[Task material — start]

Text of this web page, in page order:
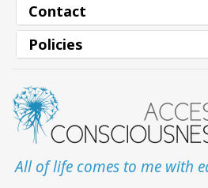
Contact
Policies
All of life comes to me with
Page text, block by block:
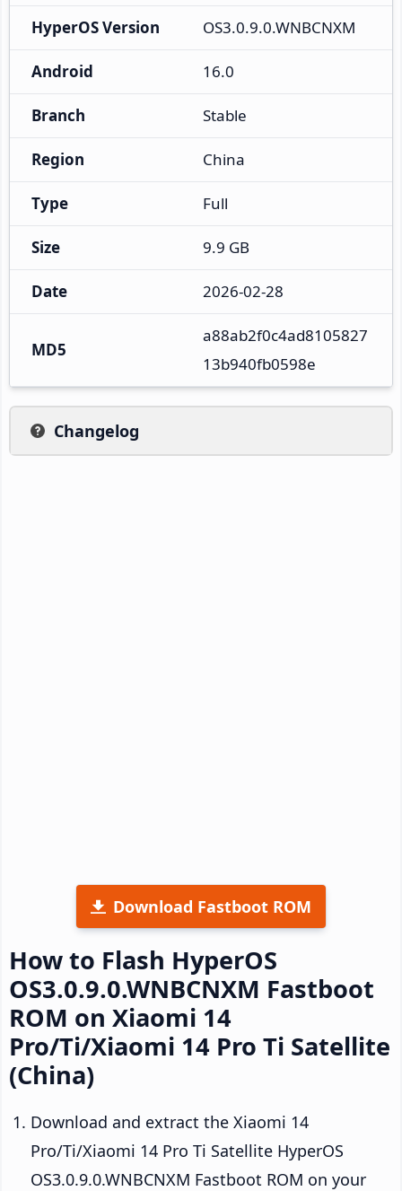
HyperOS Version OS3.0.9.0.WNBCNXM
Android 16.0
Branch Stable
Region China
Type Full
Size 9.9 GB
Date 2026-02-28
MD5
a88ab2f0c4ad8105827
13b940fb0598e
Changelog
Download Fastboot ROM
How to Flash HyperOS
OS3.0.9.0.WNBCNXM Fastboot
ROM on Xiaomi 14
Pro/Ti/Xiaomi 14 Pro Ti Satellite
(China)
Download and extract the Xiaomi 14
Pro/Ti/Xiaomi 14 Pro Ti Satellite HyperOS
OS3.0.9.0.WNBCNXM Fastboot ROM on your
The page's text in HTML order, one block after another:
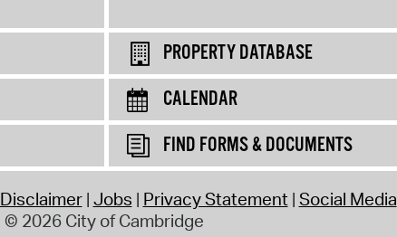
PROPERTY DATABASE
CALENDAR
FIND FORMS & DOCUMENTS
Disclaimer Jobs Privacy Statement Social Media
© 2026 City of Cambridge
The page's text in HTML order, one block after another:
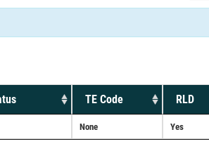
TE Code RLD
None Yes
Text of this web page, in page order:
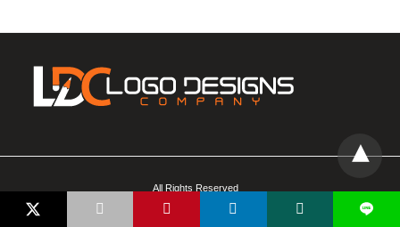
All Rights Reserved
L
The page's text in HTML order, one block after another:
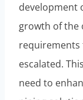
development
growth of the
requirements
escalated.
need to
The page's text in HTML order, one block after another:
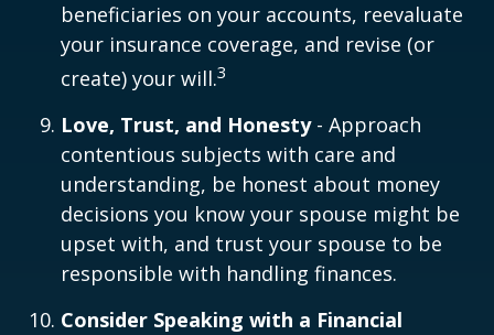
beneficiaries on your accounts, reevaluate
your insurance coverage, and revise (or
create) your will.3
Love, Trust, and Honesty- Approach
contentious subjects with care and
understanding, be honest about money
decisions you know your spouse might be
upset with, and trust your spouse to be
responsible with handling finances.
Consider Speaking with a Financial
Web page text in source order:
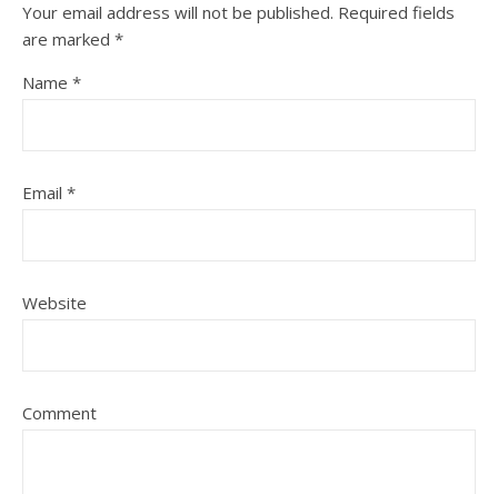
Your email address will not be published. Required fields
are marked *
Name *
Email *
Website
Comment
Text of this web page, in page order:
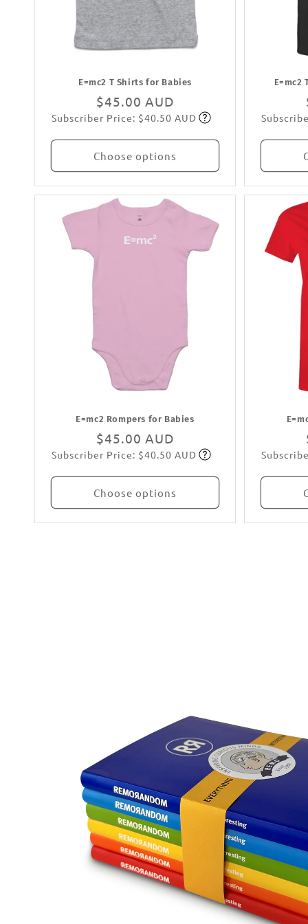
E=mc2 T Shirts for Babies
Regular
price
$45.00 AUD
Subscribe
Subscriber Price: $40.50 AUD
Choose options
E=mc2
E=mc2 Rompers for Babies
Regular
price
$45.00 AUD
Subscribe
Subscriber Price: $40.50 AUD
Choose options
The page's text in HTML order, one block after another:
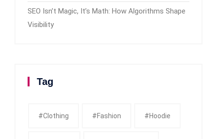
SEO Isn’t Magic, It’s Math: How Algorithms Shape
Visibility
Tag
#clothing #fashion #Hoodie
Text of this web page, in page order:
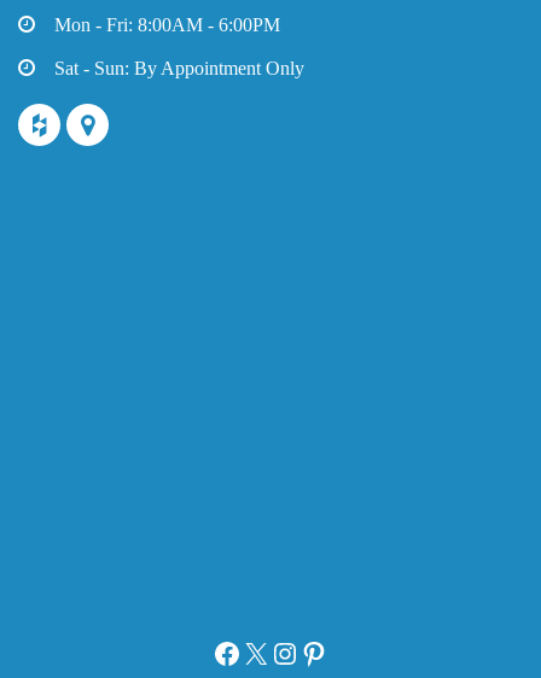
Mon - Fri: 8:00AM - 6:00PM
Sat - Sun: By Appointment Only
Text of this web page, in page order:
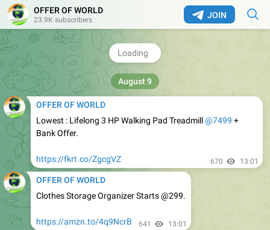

[Task material — finish]

— Your instructions —
Word for word, give back each entry from above, but skip any picture.

— Written reply —
Text of this web page, in page order:
Contact
Policies
All of life comes to me with
Page text, block by block:
HyperOS Version OS3.0.9.0.WNBCNXM
Android 16.0
Branch Stable
Region China
Type Full
Size 9.9 GB
Date 2026-02-28
MD5
a88ab2f0c4ad8105827
13b940fb0598e
Changelog
Download Fastboot ROM
How to Flash HyperOS
OS3.0.9.0.WNBCNXM Fastboot
ROM on Xiaomi 14
Pro/Ti/Xiaomi 14 Pro Ti Satellite
(China)
Download and extract the Xiaomi 14
Pro/Ti/Xiaomi 14 Pro Ti Satellite HyperOS
OS3.0.9.0.WNBCNXM Fastboot ROM on your
The page's text in HTML order, one block after another:
PROPERTY DATABASE
CALENDAR
FIND FORMS & DOCUMENTS
Disclaimer Jobs Privacy Statement Social Media
© 2026 City of Cambridge
The page's text in HTML order, one block after another:
TE Code RLD
None Yes
Text of this web page, in page order:
All Rights Reserved
L
The page's text in HTML order, one block after another:
development
growth of the
requirements
escalated.
need to
The page's text in HTML order, one block after another:
beneficiaries on your accounts, reevaluate
your insurance coverage, and revise (or
create) your will.3
Love, Trust, and Honesty- Approach
contentious subjects with care and
understanding, be honest about money
decisions you know your spouse might be
upset with, and trust your spouse to be
responsible with handling finances.
Consider Speaking with a Financial
Web page text in source order:
Your email address will not be published. Required fields
are marked *
Name *
Email *
Website
Comment
Text of this web page, in page order:
E=mc2 T Shirts for Babies
Regular
price
$45.00 AUD
Subscribe
Subscriber Price: $40.50 AUD
Choose options
E=mc2
E=mc2 Rompers for Babies
Regular
price
$45.00 AUD
Subscribe
Subscriber Price: $40.50 AUD
Choose options
The page's text in HTML order, one block after another:
SEO Isn’t Magic, It’s Math: How Algorithms Shape
Visibility
Tag
#clothing #fashion #Hoodie
Text of this web page, in page order:
Mon - Fri: 8:00AM - 6:00PM
Sat - Sun: By Appointment Only
Text of this web page, in page order:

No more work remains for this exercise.